We use Meilisearch in production with a 7 million article corpus - it works really well.

My understanding for Meilisearch is that you need enough RAM to keep everything in memory...but you're (probably) not keeping full-text in memory for millions of articles.

Is it just searching metadata, or do you just have a setup that's beefy enough to support that level of memory?

Or am I just wrong? :D

  • Just as a data point...

    I'm running a Meilisearch instance on an AX52 @ Hetzner (64GB DDR5 memory / NVMe / Ryzen 7 7700) dedicated to just meilisearch

    - 191,698 MB in size - 13 indexes - ~80,000,000 documents

    The primarily searched indexes have 5, 6 and 10 million records each. The index with 10 million records has 4 searchable attributes, 10 filterable attributes and 7 sortable attributes.

    I don't have any idea what kind of search volume there is - the search form is public, the website it's on is displaying content relative to those 5, 6 and 10 million records (each having their own page) and the AI bots are having a field day crawling the site. I don't cache the search results, nor is cloudflare caching the resulting pages since the site is dynamic and records are _constantly_ being added.
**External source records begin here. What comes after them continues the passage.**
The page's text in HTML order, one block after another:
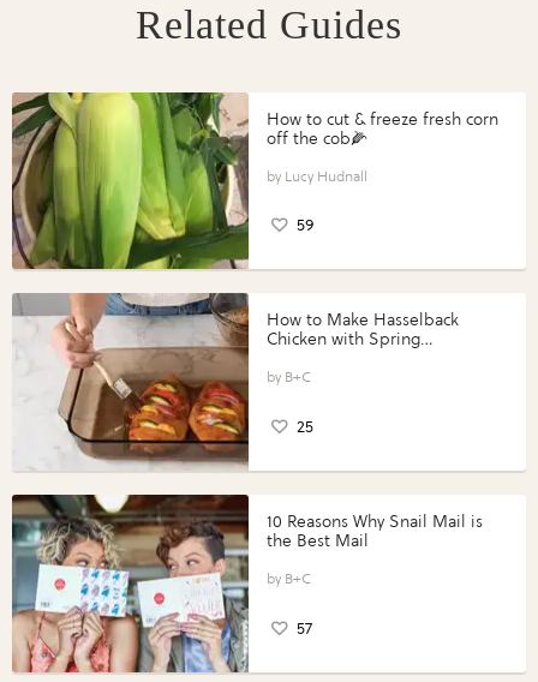
Related Guides
How to cut & freeze fresh corn
off the cob🌽
Lucy Hudnall
59
How to Make Hasselback
Chicken with Spring
Perfect Portions®
B+C
25
10 Reasons Why Snail Mail is
the Best Mail
B+C
57

    So with all that said - here's the current top output:

    top - 06:33:47 up 257 days, 12:10, 1 user, load average: 1.05, 1.18, 1.24 Tasks: 274 total, 1 running, 273 sleeping, 0 stopped, 0 zombie %Cpu(s): 5.8 us, 0.1 sy, 0.0 ni, 93.7 id, 0.3 wa, 0.0 hi, 0.0 si, 0.0 st MiB Mem : 63439.1 total, 403.6 free, 16698.8 used, 47065.0 buff/cache MiB Swap: 32751.0 total, 2.2 free, 32748.8 used. 46740.3 avail Mem

    2747823 meilise+ 20 0 24.1t 52.0g 36.2g S 94.7 84.0 5w+5d /usr/local/bin/meilisearch --config-file-path /etc/meilisearch.toml

    It's bored. Searches are fast. Doesn't need as much memory as the size of the index to be so.
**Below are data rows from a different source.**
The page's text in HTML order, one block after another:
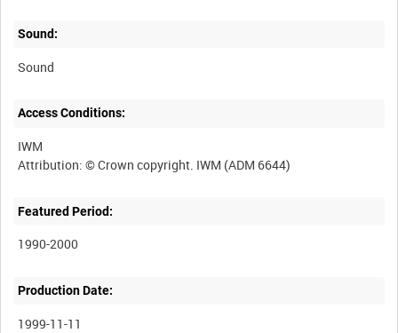
Sound:
Sound
Access Conditions:
IWM
Featured Period:
1990-2000
Production Date:
1999-11-11
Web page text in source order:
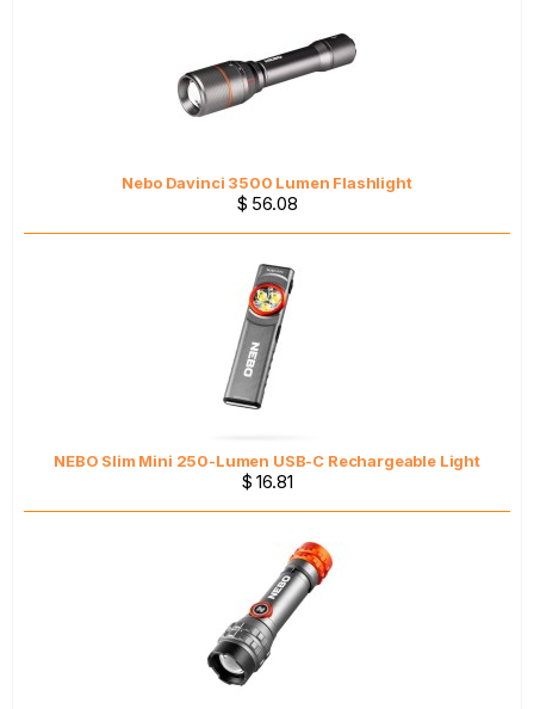
Nebo Davinci 3500 Lumen Flashlight
$ 56.08
NEBO Slim Mini 250-Lumen USB-C Rechargeable Light
$ 16.81

    The only hiccups I ran into were back before they introduces the batch indexing. Things were fine in testing/development but when I started _really_ loading the documents on production it was clear it wasn't going to keep up with the indexing - but then it just _never stopped_ indexing, CPU usage very high. I jumped into their discord, connected with someone on the team who I gave access to the server and they made a few adjustments - didn't fix, but helped. Then the next update basically solved the issue with the high CPU use. I still had issues when loading a lot of documents but found a Laravel package for batch indexing Laravel Scout-based indexes and the solved things for me. Then they released the batch indexing, I stopped using the Laravel specific batch indexer and it's been smooth sailing.

    I'll be testing/playing with their vector stuff here shortly, have about 10mil of 60mil generated and a new server with a bunch more memory to throw at it.

    Would recommend Meilisearch.

  • We needed a 16GB machine to import all the data into Meilisearch, as the batch indexing is quite memory intensive, but once it's all indexed we scaled it back to half that RAM and it works great - very performant.

  • Meilisearch keeps all the data on disk. It uses memory-mapping for optimizing performance, by default everything is safe on disk and the OS cache the most needed pages in memory.

    So it works on any machine, really. 2GiB is usually enough for most workloads, but the bigger the dataset, the faster it will be if you give it more memory!